An outer crust, consisting of a solid lattice of nuclei in a degenerate gas of ultrarelativistic electrons. At densities $>4\times10^{14}$ kg/m$^3$, there is an inner crust where it becomes energetically feasible for neutrons to drip out of the nuclei, but the (increasingly n-rich) nuclei maintain their identity in a solid lattice. As densities $>10^{17}$ kg/m$^{3}$ the nuclei lose their identity and "dissolve" into a (super)fluid of degenerate neutrons with a small fraction (1%) of protons and electrons. Then at densities approaching $10^{18}$ kg/m$^3$ there may be some other phase change - either into a solid neutron core, quark matter or through the creation of additional hadronic degrees of freedom.
Nuclear pasta fits into the region between the inner crust and the n,p,e fluid, at densities between about $3\times 10^{16}$ kg/m$^3$ and $10^{17}$ kg/m$^3$. The basic idea is that the equilibrium state of the gas is found by minimising the overall energy density.
$$ u = n_N (M(A,Z)c^2 + L) + u_n + u_e + ,$$
where $n_N$ is the number density of nuclei, $M(A,Z)$ is the rest mass of the equilibrium nucleus of atomic mass $A$ and atomic number $Z$ (inverse beta decay drives the equilibrium towards n-rich nuclei with large $A$ and high $A/Z$), $u_n$ and $u_e$ are the energy densities of the degenerate neutron and electron gases, which depend only on their number density. $L$ is a (negative) energy density associated with the lattice of nuclei - i.e. some sort of crystal lattice has a lower energy.
The key thing here is the $(M(A,Z) + L)$ term. At lower densities it can be assumed that the nuclei are relatively isolated and pseudo-spherical, so that a semi-empirical mass formula will yield an estimate of $M$. But at densities above $3\times 10^{16}$ kg/m$^3$, the nuclei fill more than 10% of the volume, they are surrounded by neutrons that reduce the surface energy term, and they are becoming so large ($A>300$) that they become susceptible to fission (c.f. the Bohr-Wheeler condition for spontaneous fission).
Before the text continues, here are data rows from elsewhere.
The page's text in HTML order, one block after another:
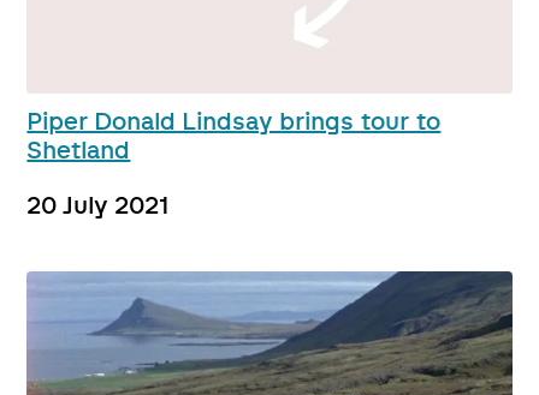
Piper Donald Lindsay brings tour to
Shetland
20 July 2021
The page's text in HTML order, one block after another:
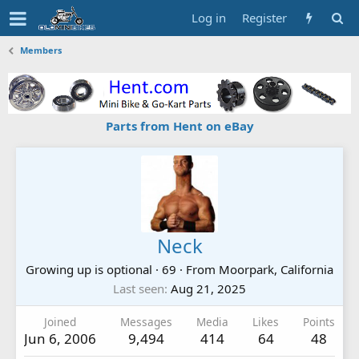
Log in Register
Members
Parts from Hent on eBay
Neck
Growing up is optional · 69 · From Moorpark, California
Last seen Aug 21, 2025
Joined
Jun 6, 2006
Messages
9,494
Media
414
Likes
64
Points
48
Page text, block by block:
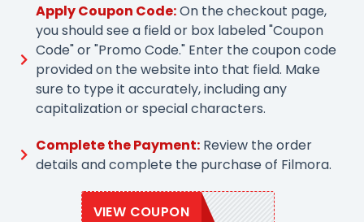
Apply Coupon Code:On the checkout page,
you should see a field or box labeled "Coupon
Code" or "Promo Code." Enter the coupon code
provided on the website into that field. Make
sure to type it accurately, including any
capitalization or special characters.
Complete the Payment:Review the order
details and complete the purchase of Filmora.
VIEW COUPON
EASTER95
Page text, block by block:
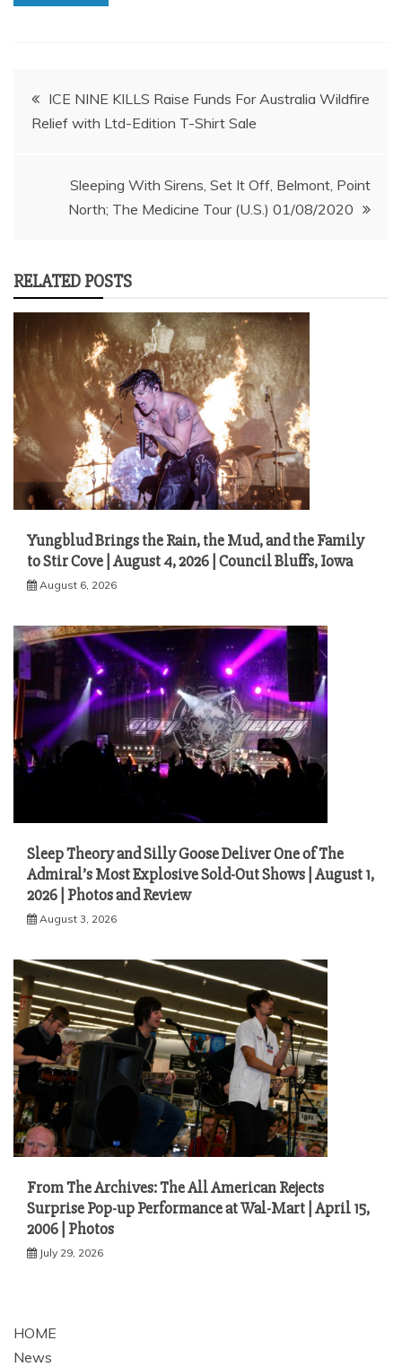
Post
navigation
ICE NINE KILLS Raise Funds For Australia Wildfire
Relief with Ltd-Edition T-Shirt Sale
Sleeping With Sirens, Set It Off, Belmont, Point
North; The Medicine Tour (U.S.) 01/08/2020
RELATED POSTS
Yungblud Brings the Rain, the Mud, and the Family
to Stir Cove | August 4, 2026 | Council Bluffs, Iowa
August 6, 2026
Sleep Theory and Silly Goose Deliver One of The
Admiral’s Most Explosive Sold-Out Shows | August 1,
2026 | Photos and Review
August 3, 2026
From The Archives: The All American Rejects
Surprise Pop-up Performance at Wal-Mart | April 15,
2006 | Photos
July 29, 2026
HOME
News
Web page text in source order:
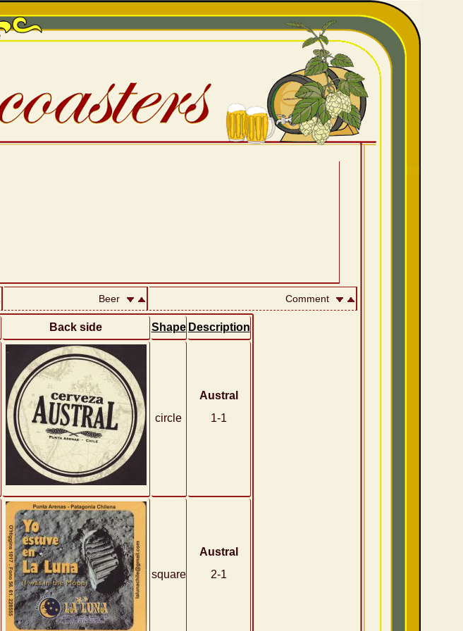
Beer Comment
Back side Shape Description
circle
Austral
1-1
square
Austral
2-1
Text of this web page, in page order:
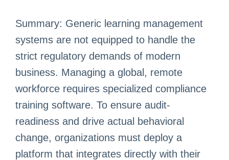
Summary: Generic learning management
systems are not equipped to handle the
strict regulatory demands of modern
business. Managing a global, remote
workforce requires specialized compliance
training software. To ensure audit-
readiness and drive actual behavioral
change, organizations must deploy a
platform that integrates directly with their
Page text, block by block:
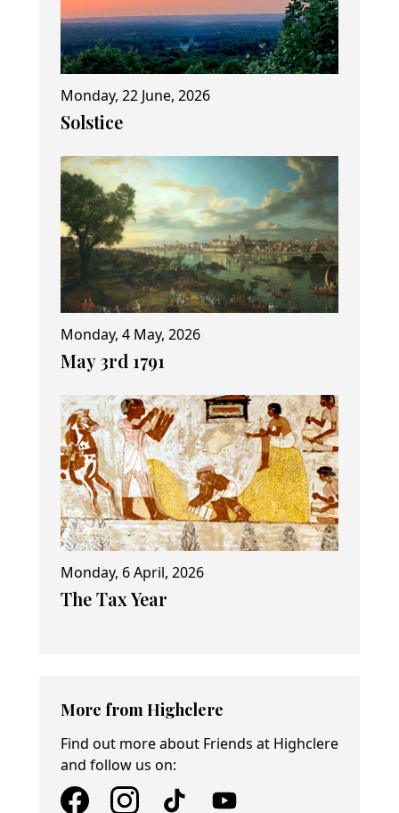
Monday, 22 June, 2026
Solstice
Monday, 4 May, 2026
May 3rd 1791
Monday, 6 April, 2026
The Tax Year
More from Highclere
Find out more about Friends at Highclere
and follow us on:
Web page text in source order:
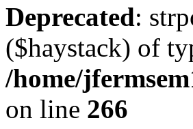
Deprecated:
($haystack) of
/home/
on line 266
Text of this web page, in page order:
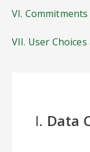
VI.
VII. User
I. Data
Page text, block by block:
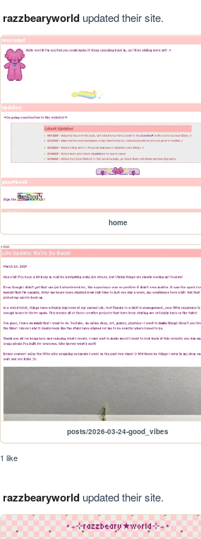
razzbearyworldupdated their site.
home
posts/2026-03-24-good_vibes
1 like
razzbearyworldupdated their site.
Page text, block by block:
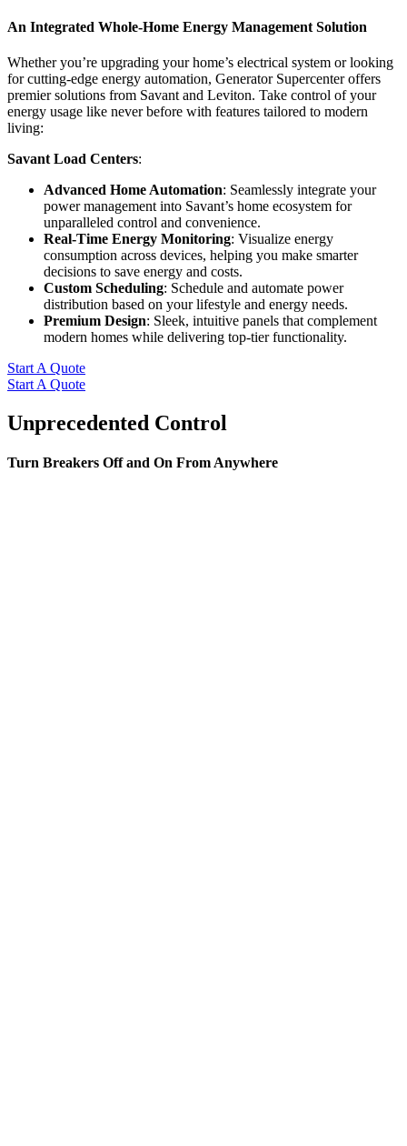
An Integrated Whole-Home Energy Management Solution
Whether you’re upgrading your home’s electrical system or looking
for cutting-edge energy automation, Generator Supercenter offers
premier solutions from Savant and Leviton. Take control of your
energy usage like never before with features tailored to modern
living:
Savant Load Centers:
Advanced Home Automation: Seamlessly integrate your
power management into Savant’s home ecosystem for
unparalleled control and convenience.
Real-Time Energy Monitoring: Visualize energy
consumption across devices, helping you make smarter
decisions to save energy and costs.
Custom Scheduling: Schedule and automate power
distribution based on your lifestyle and energy needs.
Premium Design: Sleek, intuitive panels that complement
modern homes while delivering top-tier functionality.
Start A Quote
Start A Quote
Unprecedented Control
Turn Breakers Off and On From Anywhere
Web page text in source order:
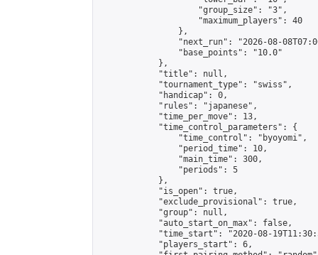
                    "group_size": "3",
                    "maximum_players": 40
                },
"next_run": "2026-08-
                "base_points": "10.0"
            },
            "title": null,
            "tournament_type": "swiss",
            "handicap": 0,
            "rules": "japanese",
            "time_per_move": 13,
            "time_control_parameters": {
                "time_control": "byoyomi",
                "period_time": 10,
                "main_time": 300,
                "periods": 5
            },
            "is_open": true,
            "exclude_provisional": true,
            "group": null,
            "auto_start_on_max": false,
"time_start": "2020-08-
            "players_start": 6,
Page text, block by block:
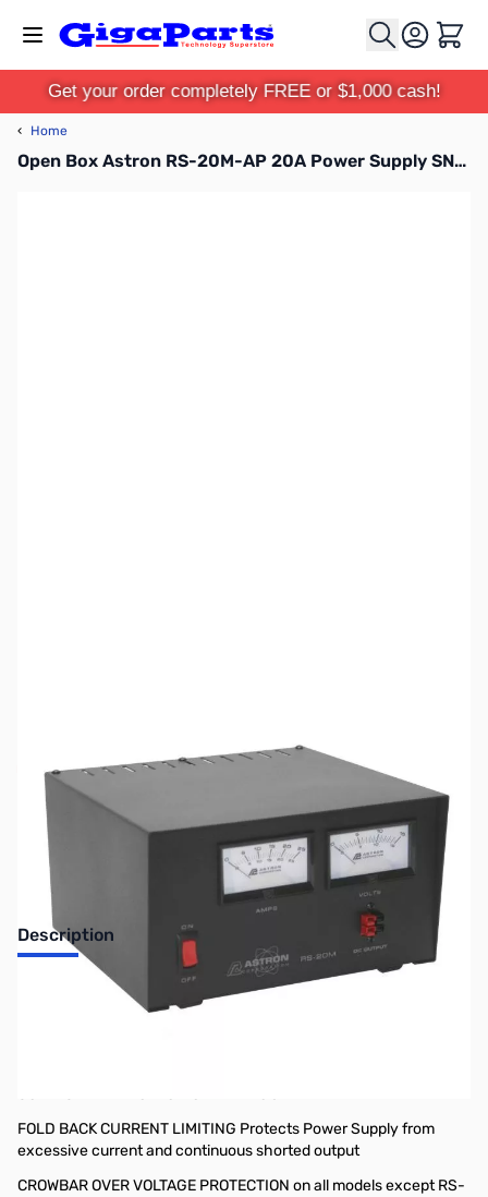
Cart
Get your order completely FREE or $1,000 cash!
‹ Home
Open Box Astron RS-20M-AP 20A Power Supply SN165269
Sold Out!
Description
Open Box Astron RS-20M-AP 20A Power Supply SN165269
FOLD BACK CURRENT LIMITING Protects Power Supply from
excessive current and continuous shorted output
CROWBAR OVER VOLTAGE PROTECTION on all models except RS-
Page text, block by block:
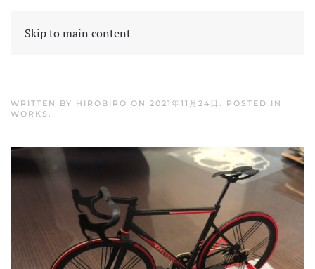
Skip to main content
WRITTEN BY HIROBIRO ON 2021年11月24日 . POSTED IN
WORKS .
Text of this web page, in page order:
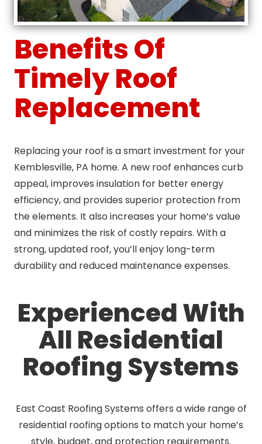
Benefits Of
Timely Roof
Replacement
Replacing your roof is a smart investment for your
Kemblesville, PA home. A new roof enhances curb
appeal, improves insulation for better energy
efficiency, and provides superior protection from
the elements. It also increases your home’s value
and minimizes the risk of costly repairs. With a
strong, updated roof, you’ll enjoy long-term
durability and reduced maintenance expenses.
Experienced With
All Residential
Roofing Systems
East Coast Roofing Systems offers a wide range of
residential roofing options to match your home’s
style, budget, and protection requirements.

What this means is that the equilibrium structure of the nuclear matter is no longer in the form of pseudo-spherical, individual nuclei. The nuclei distort and join together in various density-dependent forms; first spaghetti - long strings of nuclear matter with a neutron sauce; then lasagna - planes of nuclear matter with a neutron sauce. At even higher densities the roles reverse - the neutrons are in strings and planes surrounded by nuclear matter.
At densities above $\sim 10^{17}$ kg/m$^3$ the binding energy of the nuclear matter becomes so low that it is more favourable for the nuclei to dissolve into free neutrons (plus a few protons and electrons).